A medical endoscope is a tube with a light source. It can enter the human body through the natural cavity of the human body or a small incision in minimally invasive surgery, thereby helping doctors diagnose diseases or assist in surgical operations. At present, the medical endoscope system is mainly composed of three modules: the endoscope body, the image processing center, and the monitor. It is a precision detection instrument that integrates multidisciplinary knowledge such as traditional optics, modern electronics, software algorithms, ergonomics, and precision machinery. In the era of minimally invasive diagnosis and treatment, endoscopes are one of the most important development directions. Whether from the perspective of technological development, clinical needs, or policy guidance, they deserve the market's continued attention.
Image sensor
As one of the key components of the camera system, the image sensor can be divided into two types: photoconductive camera tubes and solid-state image sensors. Solid-state image sensors are further divided into charge-coupled device image sensors (CCD) and complementary metal oxide semiconductor image sensors (CMOS). Both image sensors realize their functions by converting optical signals into electrical signals.
In electronic endoscopes, the image sensor is located at the front end of the camera system; in rigid tube endoscopes and optical fiber endoscopes, the image sensor is located at the rear handle. The main comparison between them is as follows:
The two have their own advantages and disadvantages in terms of performance characteristics, cost, etc., and together provide support for endoscope image acquisition.
Optical imaging system
The optical imaging system is a common part of the three major types of endoscopes and an indispensable component of fluorescent electronic endoscopes. It consists of a set of lenses, and the lens material is usually glass or artificial resin. The optical imaging system undertakes the important task of presenting the image to be photographed on CMOS or CCD.
Electronic mirror structure image source network
The main parameters of the optical imaging system include field of view angle, field of view, aperture, resolution and depth of field.
Field of view angle
It refers to the angle between the incident light of the object image and the horizontal line after it first passes through the objective glass and enters the objective lens, that is, the angle of view (DOV, Direction Of View). The endoscope viewing angle is generally 0°, 12°, 30°, 70°, 90°, etc.

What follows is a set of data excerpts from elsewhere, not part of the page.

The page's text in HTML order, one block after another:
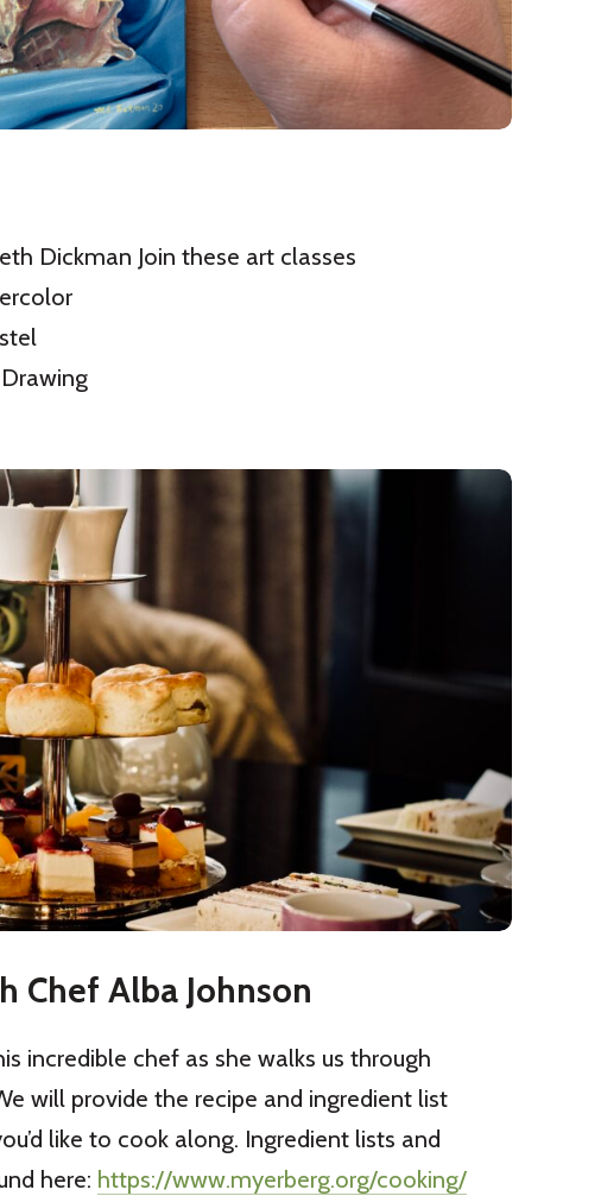
Dickman Join these art classes
Chef Alba Johnson
incredible chef as she walks us through
will provide the recipe and ingredient list
like to cook along. Ingredient lists and
here: https://www.myerberg.org/cooking/

The front ends of medical electronic endoscopes and optical fiber endoscopes can be bent, but optical fiber endoscopes are far less tough than metal cables because the optical fiber is easy to break. The maximum bending angle of medical electronic endoscopes is 270°. When the field of view of the optical system is 90°, it can ensure that there is no blind spot in observation.
Field of View (FOV)
Refers to the range that the objective lens can observe, which is called the field of view. The field of view of the endoscope is generally divided into wide angle and standard angle. Different fields of view are suitable for different inspection scenarios, providing doctors with a more comprehensive observation perspective.
Photo source: Xueli, official account
Clear Aperture
The size of the clear aperture has an important influence on the depth of field and lighting ability of the optical imaging system. The larger the clear aperture, the stronger the lighting ability of the optical imaging system, the brighter and clearer the image, and the lower the required light source illumination brightness. However, as the clear aperture increases, the depth of field of the system will decrease.
Optical imaging system resolution
The resolution of an optical imaging system refers to the minimum distance at which the "image" of an "object" can be distinguished in detail after passing through the optical system. Two image points greater than this distance can be identified as two points, while two points less than this distance will be identified as one point after passing through the optical system. The optical resolution of an image sensor is expressed by the number of black and white line pairs that can be distinguished per millimeter, that is, there are multiple pairs of pixels per millimeter of width. It should be noted that the image resolution we conventionally understand is the number of pixels used to display the image within a unit distance.
Resolution board type A
For example, the pixels of the micro-image sensor used in smartphone cameras are as high as 20 million or even 40 million, but from the perspective of shooting effects, photography enthusiasts still often shoot with a SLR instead of a mobile phone. The main reason is that the resolution of the lens module of the optical imaging system matched by the mobile phone camera cannot reach the optical resolution of the corresponding image sensor. Therefore, the key to determining the resolution of the entire camera shooting lies in the optical imaging system.
Depth of field
That is, the clear depth of the image of the scene, which is a distance from near to far that the optical system can clearly observe. Within this distance, objects in the scene can form a clear image no matter they are moved closer to the lens or farther away. Reasonable depth of field settings can allow doctors to better observe lesions at different distances during the examination process and improve the accuracy of diagnosis.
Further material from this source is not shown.